[PYTHON] Streaming speech recognition with Google Cloud Speech API

Information as of September 14, 2016 *

Try streaming speech recognition from microphone input with Google Cloud Speech API.

Previously I tried to recognize recorded files with REST API version, so this time I will try streaming recognition with gRPC version.

procedure

Google official sample Follow the README procedure in.

This time I will try streaming recognition transcript_streaming.py.

Same procedure as REST version until getting json of Service Account.
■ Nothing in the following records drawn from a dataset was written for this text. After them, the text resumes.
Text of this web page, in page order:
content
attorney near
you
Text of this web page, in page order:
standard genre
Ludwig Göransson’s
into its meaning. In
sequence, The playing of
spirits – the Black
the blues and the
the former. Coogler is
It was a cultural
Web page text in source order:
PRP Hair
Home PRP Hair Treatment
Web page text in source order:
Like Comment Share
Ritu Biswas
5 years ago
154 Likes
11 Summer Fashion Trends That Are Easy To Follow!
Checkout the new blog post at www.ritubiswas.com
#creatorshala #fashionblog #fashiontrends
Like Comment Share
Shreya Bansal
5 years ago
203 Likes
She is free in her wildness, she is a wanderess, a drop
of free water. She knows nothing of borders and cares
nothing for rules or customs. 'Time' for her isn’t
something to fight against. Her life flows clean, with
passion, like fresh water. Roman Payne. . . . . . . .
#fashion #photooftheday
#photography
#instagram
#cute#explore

Sign up for Google Cloud platform
Create a project in the Developer console, enable the Speech API, and get the Service Account json file for authentication.
Set the downloaded json file to the environment variable GOOGLE_APPLICATION_CREDENTIALS
Run sample script
Enable port audio
Install the required pip module (virtualenv recommended)
Set transcribe_streaming.py to recognize Japanese
Change the language_code of recognition_config from en-US to ja-JP
Adjust the sampling rate etc. to suit your environment
The setting around the device is record_audio, which is the method of pyaudio.
Run the sample in $ python transcribe_streaming.py and speak into the microphone

When started, recognition continues as long as service.StreamingRecognize returns a value in listen_print_loop. (It ends with a timeout when the number of seconds of DEADLINE_SECS elapses).

This sample finishes processing when the statement contains the words ʻexit or quit(the latter half of * listen_print_loop *), so these words can be stopped asstop or end`. If you change it, you can do the same in Japanese.

Cognitive behavior

――Until there is silence for a certain period of time, it is recognized as a continuous utterance even if there is some time. --Once recognized, ʻis_final = Trueandconfidence are returned with the resulting text. -If you specify ʻinterim_results = True in * streaming_config *, you can get the recognition result during the utterance.
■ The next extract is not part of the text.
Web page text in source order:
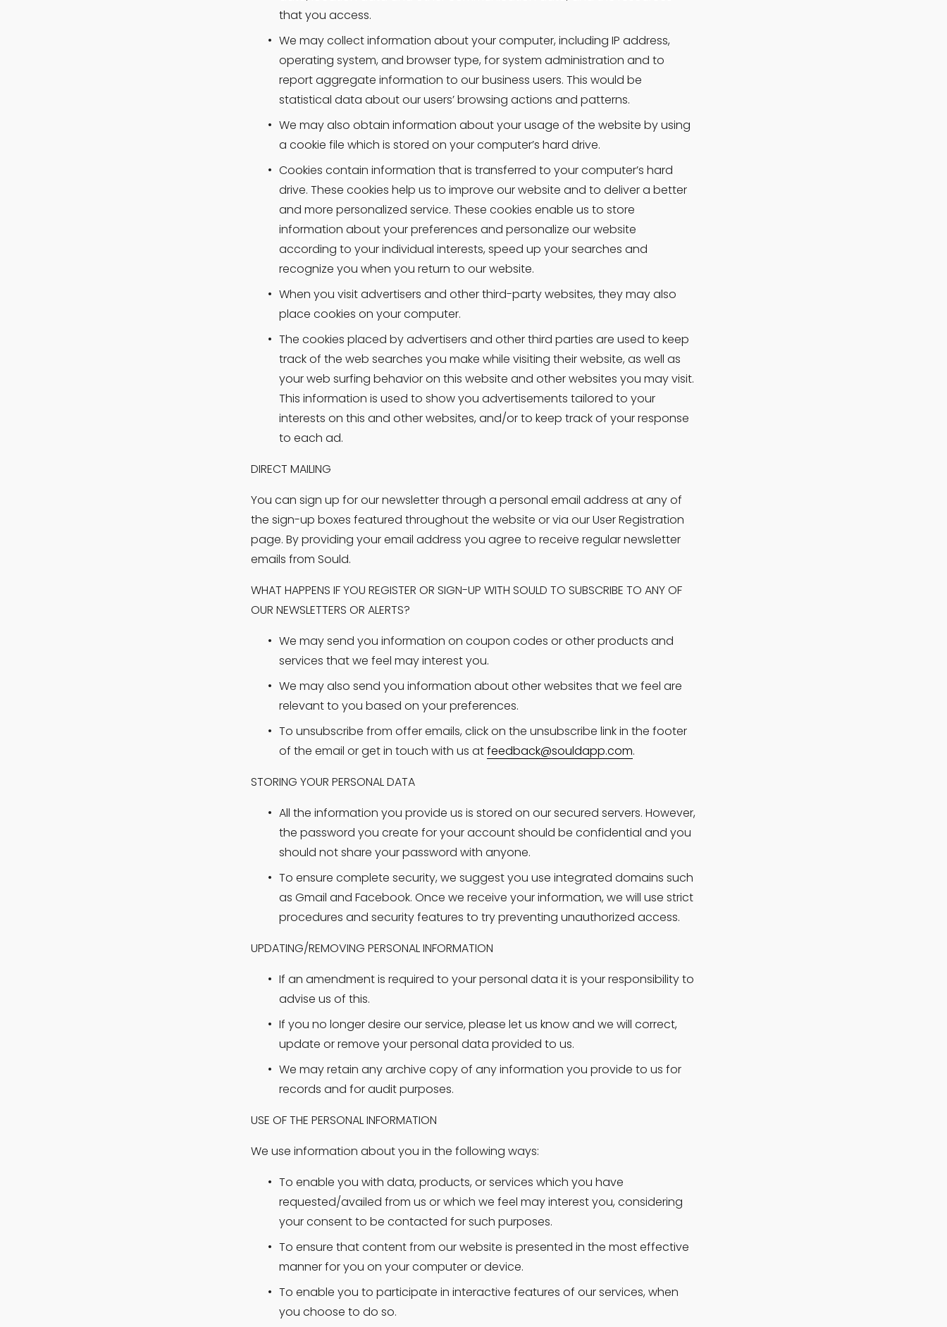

The recognition in the middle of the utterance seems to be done at the word level, and I am surprised at a speed that I can not think through the network. However, the recognition result in the middle may be wrong, so if you do not hurry, it will end all It's better to wait.

See the gRPC API Manual (https://cloud.google.com/speech/reference/rpc/google.cloud.speech.v1beta1#google.cloud.speech.v1beta1.Speech.StreamingRecognize) for other options.

The Github code is updated quite often, so you should check it daily.

Bug

I tried it with the built-in microphone of the laptop / external microphone of USB with MAC and Linux respectively, but after about 3-10 utterances or 15-30 seconds, they do not recognize without any error. Investigation required.

Miscellaneous feelings

Since it is v1beta1, it seems that it is still in the testing stage. It seems difficult to use it correctly unless you are accustomed to gRPC (and how to handle it from pyton).